- _TASK ITEM_
Omitting every picture, copy the lines from the one that contains "emblem the antelope as a clan for survival." through the last line of the records below, exactly and with nothing added.

BEGIN TASK INPUTS

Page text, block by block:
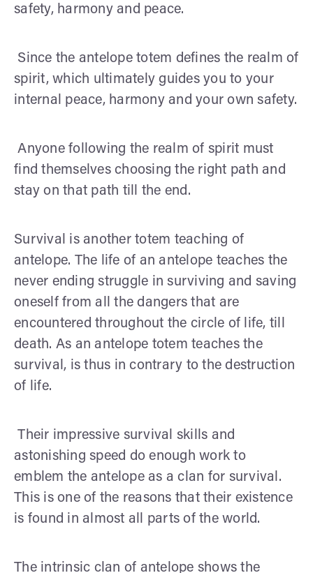
safety, harmony and peace.
Since the antelope totem defines the realm of
spirit, which ultimately guides you to your
internal peace, harmony and your own safety.
Anyone following the realm of spirit must
find themselves choosing the right path and
stay on that path till the end.
Survival is another totem teaching of
antelope. The life of an antelope teaches the
never ending struggle in surviving and saving
oneself from all the dangers that are
encountered throughout the circle of life, till
death. As an antelope totem teaches the
survival, is thus in contrary to the destruction
of life.
Their impressive survival skills and
astonishing speed do enough work to
emblem the antelope as a clan for survival.
This is one of the reasons that their existence
is found in almost all parts of the world.
The intrinsic clan of antelope shows the
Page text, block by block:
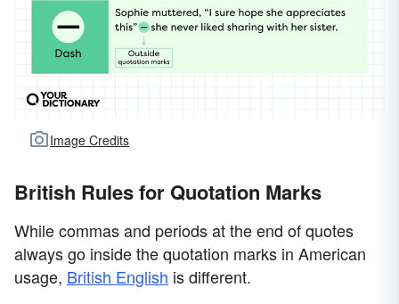
Image Credits
British Rules for Quotation Marks
While commas and periods at the end of quotes
always go inside the quotation marks in American
usage, British English is different.
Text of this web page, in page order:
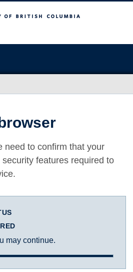
need to confirm that your
features required to
may continue.
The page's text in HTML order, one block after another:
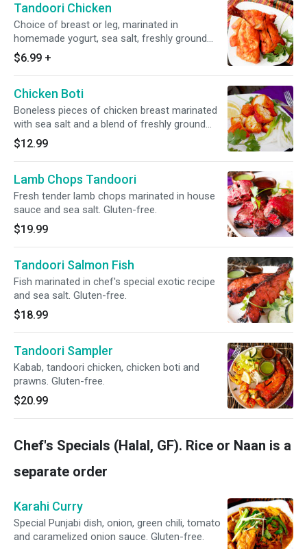
Tandoori Chicken
Choice of breast or leg, marinated in
homemade yogurt, sea salt, freshly ground
spices, and lemon juice. Baked in a clay oven.
Gluten-free.
$6.99 +
Chicken Boti
Boneless pieces of chicken breast marinated
with sea salt and a blend of freshly ground
herbs and spices. Gluten-free.
$12.99
Lamb Chops Tandoori
Fresh tender lamb chops marinated in house
sauce and sea salt. Gluten-free.
$19.99
Tandoori Salmon Fish
Fish marinated in chef's special exotic recipe
and sea salt. Gluten-free.
$18.99
Tandoori Sampler
Kabab, tandoori chicken, chicken boti and
prawns. Gluten-free.
$20.99
Chef's Specials (Halal, GF). Rice or Naan is a
separate order
Karahi Curry
Special Punjabi dish, onion, green chili, tomato
and caramelized onion sauce. Gluten-free.
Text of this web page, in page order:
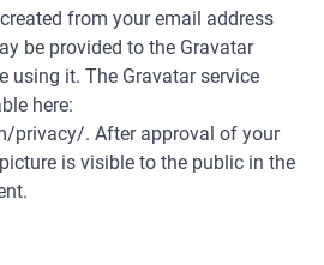
from your email address
be provided to the Gravatar
using it. The Gravatar service
here:
privacy/. After approval of your
is visible to the public in the
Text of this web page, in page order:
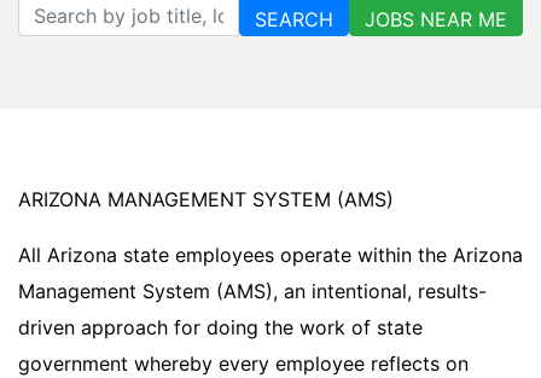
Search by job title, location, department, category, etc.
SEARCH JOBS NEAR ME
ARIZONA MANAGEMENT SYSTEM (AMS)
All Arizona state employees operate within the Arizona
Management System (AMS), an intentional, results-
driven approach for doing the work of state
government whereby every employee reflects on
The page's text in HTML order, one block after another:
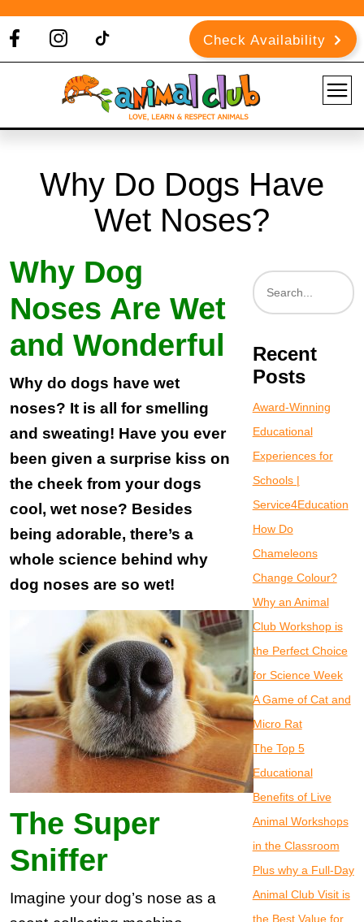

END TASK INPUTS

- _RESULT FOR THIS TASK_
emblem the antelope as a clan for survival.
This is one of the reasons that their existence
is found in almost all parts of the world.
The intrinsic clan of antelope shows the
Page text, block by block:
Image Credits
British Rules for Quotation Marks
While commas and periods at the end of quotes
always go inside the quotation marks in American
usage, British English is different.
Text of this web page, in page order:
need to confirm that your
features required to
may continue.
The page's text in HTML order, one block after another:
Tandoori Chicken
Choice of breast or leg, marinated in
homemade yogurt, sea salt, freshly ground
spices, and lemon juice. Baked in a clay oven.
Gluten-free.
$6.99 +
Chicken Boti
Boneless pieces of chicken breast marinated
with sea salt and a blend of freshly ground
herbs and spices. Gluten-free.
$12.99
Lamb Chops Tandoori
Fresh tender lamb chops marinated in house
sauce and sea salt. Gluten-free.
$19.99
Tandoori Salmon Fish
Fish marinated in chef's special exotic recipe
and sea salt. Gluten-free.
$18.99
Tandoori Sampler
Kabab, tandoori chicken, chicken boti and
prawns. Gluten-free.
$20.99
Chef's Specials (Halal, GF). Rice or Naan is a
separate order
Karahi Curry
Special Punjabi dish, onion, green chili, tomato
and caramelized onion sauce. Gluten-free.
Text of this web page, in page order:
from your email address
be provided to the Gravatar
using it. The Gravatar service
here:
privacy/. After approval of your
is visible to the public in the
Text of this web page, in page order:
Search by job title, location, department, category, etc.
SEARCH JOBS NEAR ME
ARIZONA MANAGEMENT SYSTEM (AMS)
All Arizona state employees operate within the Arizona
Management System (AMS), an intentional, results-
driven approach for doing the work of state
government whereby every employee reflects on
The page's text in HTML order, one block after another:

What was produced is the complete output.